Lyft is getting crushed on the first trading day following its much-hyped IPO, and unsophisticated investors are learning the hard way that it's not a good idea to plow into companies as soon as they go public.
Lyft Stock Dives Below IPO Price While Dow, S&P 500 Surge

Lyft went public Friday at $72 a share. Almost immediately, the price rose 20% as retail buyers raced to gobble up shares, only to close well off its session high as insiders dumped their stakes.

lyft stock price chart

Lyft stock cratered on Monday, even as the S&P 500 and Dow surged by more than 1%. | Source: TradingView

When it opened for trading Monday, the price sank even further to $69.12 a share, which was more than 20% below its Friday intraday high of $88.60.

Even as the Dow climbed back above 26,000 Monday, Lyft was literally, not lifted higher. As of 3:11 pm ET, shares stood at $70.11 for a single-day plunge of 10.42%.
What's Going on With the Industry Darling?

Although Lyft started trading near $90 on Friday, those gains were wiped out over the course of the day as savvy investors took profits. Most believed that the ride-hailing company's shares would retreat, but now many are saying good grief!

The downward spiral of Lyft is partly the result of buyers' remorse. The regrets are leading to selling.
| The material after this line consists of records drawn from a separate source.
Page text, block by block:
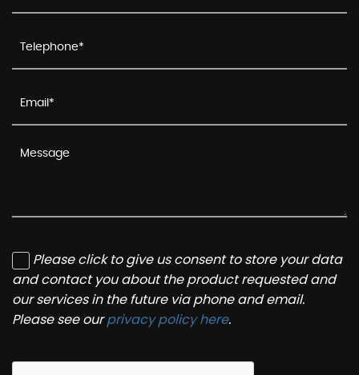
Please click to give us consent to store your data
and contact you about the product requested and
our services in the future via phone and email.
Please see ourprivacy policy here.
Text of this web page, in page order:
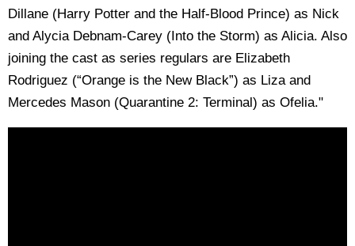
Dillane (Harry Potter and the Half-Blood Prince) as Nick
and Alycia Debnam-Carey (Into the Storm) as Alicia. Also
joining the cast as series regulars are Elizabeth
Rodriguez (“Orange is the New Black”) as Liza and
Mercedes Mason (Quarantine 2: Terminal) as Ofelia."
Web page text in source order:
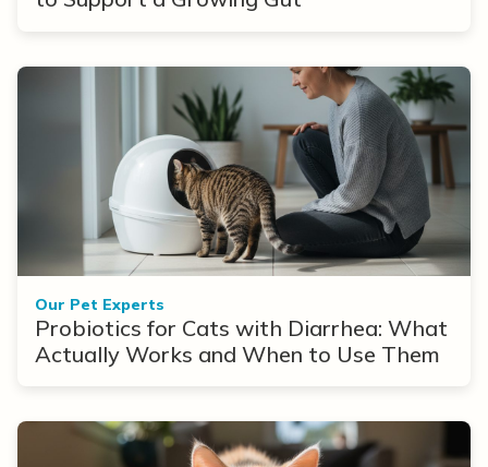
Our Pet Experts
Probiotics for Cats with Diarrhea: What
Actually Works and When to Use Them
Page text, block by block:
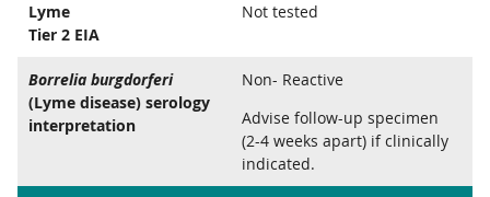
Lyme
Tier 2 EIA
Not tested
Borrelia burgdorferi
(Lyme disease) serology
interpretation
Non- Reactive
Advise follow-up specimen
(2-4 weeks apart) if clinically
indicated.
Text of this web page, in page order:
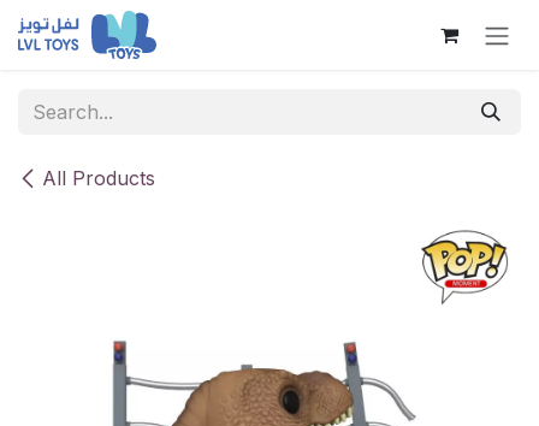
Skip to Content
All Products
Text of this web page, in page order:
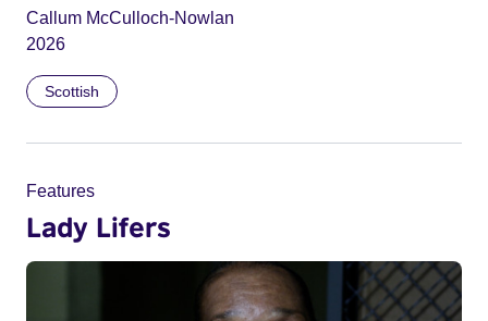
Callum McCulloch-Nowlan
2026
Scottish
Features
Lady Lifers

Not knowing what you're getting into is leading to the demise of many unsuspecting investors.

For one, Lyft has a $25 billion valuation, which is questionable given its cost structure and losses. There's also the fact that its current U.S. ride-hailing market share is still less than half that of its rival Uber.
Insiders Race to Dump Shares on Clueless Investors
lyft stock nasdaq ipo

Retail investors should have steered clear of the Lyft IPO. | Source: Shutterstock

Retail investors are constantly warned to steer clear of IPOs, especially tech IPOs. Eager beavers ignored logic and jumped in head first in the company that hasn't turned a profit.

That worked out to be just fine for insiders. This is especially true for Lyft's investment bankers who are rewarded for riling up the unsophisticated investor. For Lyft, the bankers went all out pumping the IPO. Remember, they get paid tons of money for hyping IPOs. They must attract buyers.
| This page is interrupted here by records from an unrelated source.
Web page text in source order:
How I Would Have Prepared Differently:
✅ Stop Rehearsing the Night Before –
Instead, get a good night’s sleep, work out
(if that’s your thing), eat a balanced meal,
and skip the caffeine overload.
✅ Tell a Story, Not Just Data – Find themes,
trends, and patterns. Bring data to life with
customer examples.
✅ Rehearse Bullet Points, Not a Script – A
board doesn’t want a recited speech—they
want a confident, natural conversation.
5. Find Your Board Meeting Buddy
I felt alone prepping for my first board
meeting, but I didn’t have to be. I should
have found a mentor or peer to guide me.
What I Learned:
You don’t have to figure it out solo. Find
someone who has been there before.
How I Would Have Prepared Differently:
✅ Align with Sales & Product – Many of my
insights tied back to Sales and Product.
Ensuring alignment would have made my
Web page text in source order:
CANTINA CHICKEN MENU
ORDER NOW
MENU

Ken Fisher, the founder and executive chairman of Fisher Investments, told USA Today:

"So [investment bankers] whip up a mindless frenzy. The excitement and lure of magic returns suck in otherwise rational folks."

When the strong swoop in on the vulnerable, stocks often get clobbered. That's what we're seeing with Lyft.
Next Best Since Facebook? Yeah, Right!

Several red flags had been raised as warnings that this IPO wouldn't be all that it was being cracked up to be.

First, Lyft was the first ride-hailing company to go public, beating rival Uber to the punch. No one really knew how it would be received. Knowing this, sophisticated investors waited on the sidelines, while their clueless counterparts saw this as a buying opportunity.

Not-so-savvy investors also shrugged off the IPO price being boosted two days before the offering. Shares were initially set to price between $62 and $68. They were pumped to $70 to $72 Wednesday evening.

As pointed out by The Motley Fool:

"[That boost] gave way to higher pricing once it became clear that the institutional participants saw high demand for Lyft shares and were willing to pay up to get them."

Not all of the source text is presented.